A third point, also related to the algorithm, is that there are credible concerns that TikTok engages in global censorship, advancing the priorities of the Chinese government and stifling free speech. ASPI’s report on TikTok and WeChat uncovered extensive evidence that the platform engages in more aggressive forms of censorship — targeting pro-gay rights and anti-police brutality messages, for instance — and does so in a more global context than it has acknowledged publicly.

The U.S. has pushed back against TikTok in two ways

The U.S. government is using two separate legal channels to deal with TikTok, an approach that has led to confusion about how these government actions relate to each other.

The president’s Aug. 6 executive order blocked U.S. people and businesses from carrying out transactions with TikTok. This order used the president’s authority under the International Emergency Economic Powers Act (IEEPA). The administration claimed that it could do this because the threat from TikTok was a national security emergency.

This was surprising to many U.S.-China watchers, because it was well known at the time that the administration was already reviewing TikTok through CFIUS, which investigates the national security implications of foreign acquisitions of U.S. businesses and has blocked transactions in the past. The administration followed up with an Aug. 14 executive order that uses CFIUS to require the Chinese owner, ByteDance, to divest from TikTok within 90 days or cease operations. The two parallel processes seem duplicative and unnecessarily complicated, suggesting that there may be disagreement in the administration over how to deal with TikTok.
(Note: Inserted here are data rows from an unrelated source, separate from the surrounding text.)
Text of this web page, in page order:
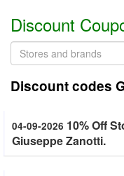
Discount
Discount codes
04-09-2026 10% Off
Giuseppe Zanotti.
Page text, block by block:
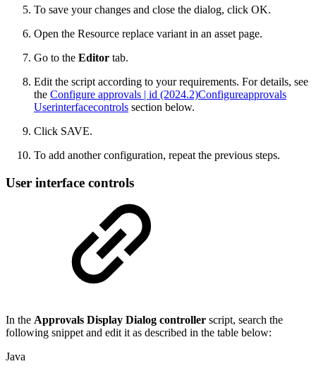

Since then, media observers and TikTok users have had to follow multiple plot turns as the U.S. government and TikTok have negotiated. Most likely, some of TikTok’s operations will be turned over to a new U.S.-based business. However, there is still dispute over who gets to control the algorithm and whether ByteDance’s founder will be allowed to retain a significant minority ownership stake.

The United States wants the algorithm sold to the new U.S. business that encompasses TikTok’s U.S. activities, but China has responded by imposing export controls that make the sale of the algorithm to a U.S. entity illegal. A further complication is the news that U.S.-based creators of content for TikTok are suing the U.S. government over the IEEPA-related ban, although ByteDance apparently will withdraw its similar lawsuit if the United States agrees to a restructuring deal.
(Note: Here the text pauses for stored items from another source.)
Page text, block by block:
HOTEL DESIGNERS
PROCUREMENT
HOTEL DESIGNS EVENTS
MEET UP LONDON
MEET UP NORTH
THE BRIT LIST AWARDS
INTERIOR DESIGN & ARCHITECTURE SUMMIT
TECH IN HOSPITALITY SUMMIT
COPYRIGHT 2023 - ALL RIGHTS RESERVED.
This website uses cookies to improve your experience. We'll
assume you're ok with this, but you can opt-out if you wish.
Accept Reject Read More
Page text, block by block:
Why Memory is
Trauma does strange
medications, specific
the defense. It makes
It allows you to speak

What’s next? It’s hard to predict.

It is hard to know what TikTok’s future in the United States will be — a sale is supposed to happen by Nov. 12, although the executive order allows the deadline to be extended for 30 days. The actions stemming from the IEEPA order — such as Friday’s threat to pull the app from U.S. stores — might put more pressure on TikTok to sell before the deadline approaches. However, it also suggests that there is disagreement within the administration about the trade-offs between national security and an open economy.
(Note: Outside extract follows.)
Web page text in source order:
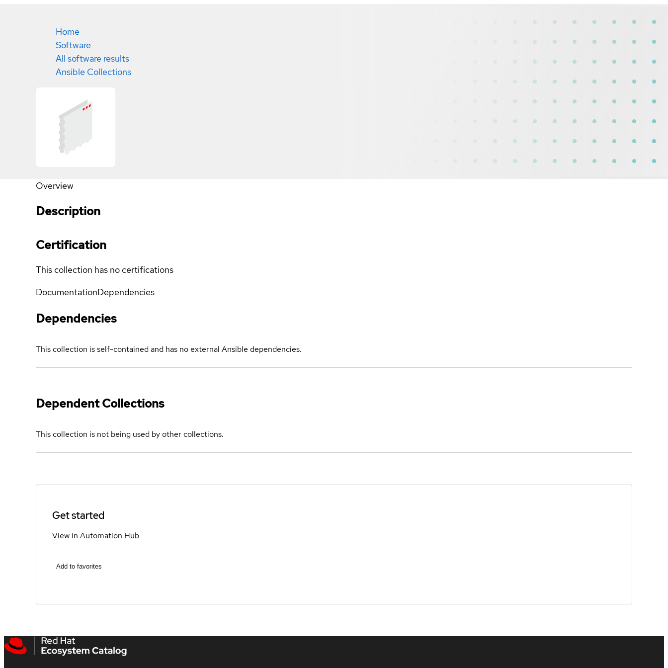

Of course, if the U.S. government’s allegations are correct, ByteDance may not just be a company concerned with shareholder value, but also may be seeking to protect China’s national security — and this could further complicate any possible deal. We can expect many more such complicated situations as the U.S.-China relationship becomes more heated, and the relationships between national security and technological innovation become even more blurred.

Sarah Bauerle Danzman (@sarahbauerle) is assistant professor of international studies at the Hamilton Lugar School of Global and International Studies, Indiana University, Bloomington. She is the author of “Merging Interests” (Cambridge University Press, 2019).